• _PROBLEM_:
Find the word "order" in the material below and gather every line that contains it.

• _DATA UNDER STUDY_:
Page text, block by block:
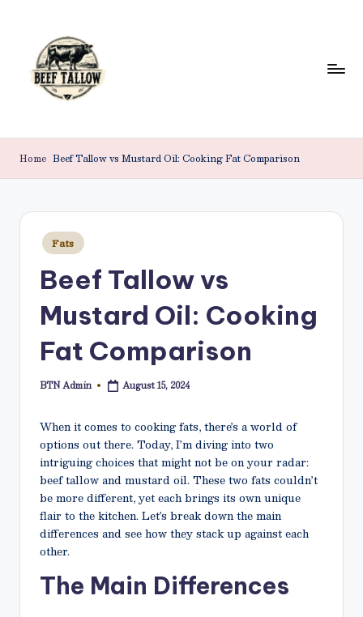
content
e
e
f
For
Health
Beauty.
Home Beef Tallow vs Mustard Oil: Cooking Fat Comparison
Posted
in
Fats
Beef Tallow vs
Mustard Oil: Cooking
Fat Comparison
Posted
BTN Admin August 15, 2024
When it comes to cooking fats, there’s a world of
options out there. Today, I’m diving into two
intriguing choices that might not be on your radar:
beef tallow and mustard oil. These two fats couldn’t
be more different, yet each brings its own unique
flair to the kitchen. Let’s break down the main
differences and see how they stack up against each
other.
The Main Differences
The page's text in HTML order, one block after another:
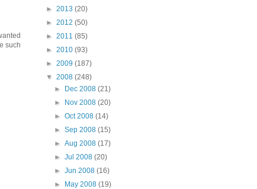
such
► 2013 (20)
► 2012 (50)
► 2011 (85)
► 2010 (93)
► 2009 (187)
▼ 2008 (248)
►
Dec 2008(21)
►
Nov 2008(20)
►Oct 2008(14)
►Sep 2008(15)
►Aug 2008(17)
►Jul 2008(20)
►Jun 2008(16)
►
May 2008(19)
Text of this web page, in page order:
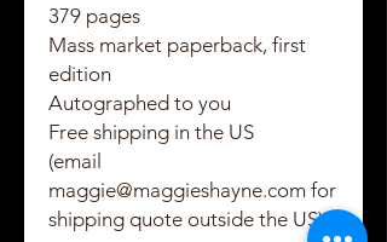
379 pages
Mass market paperback, first
edition
Autographed to you
Free shipping in the US
(email
maggie@maggieshayne.com for
shipping quote outside the US)
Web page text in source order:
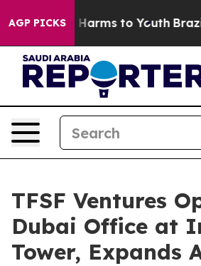
AGP PICKS
Abate Harms to Youth Brazil
TFSF Ventures
Dubai Office at
Tower, Expands

• _REPLY_:
The page's text in HTML order, one block after another:
Text of this web page, in page order:
Web page text in source order:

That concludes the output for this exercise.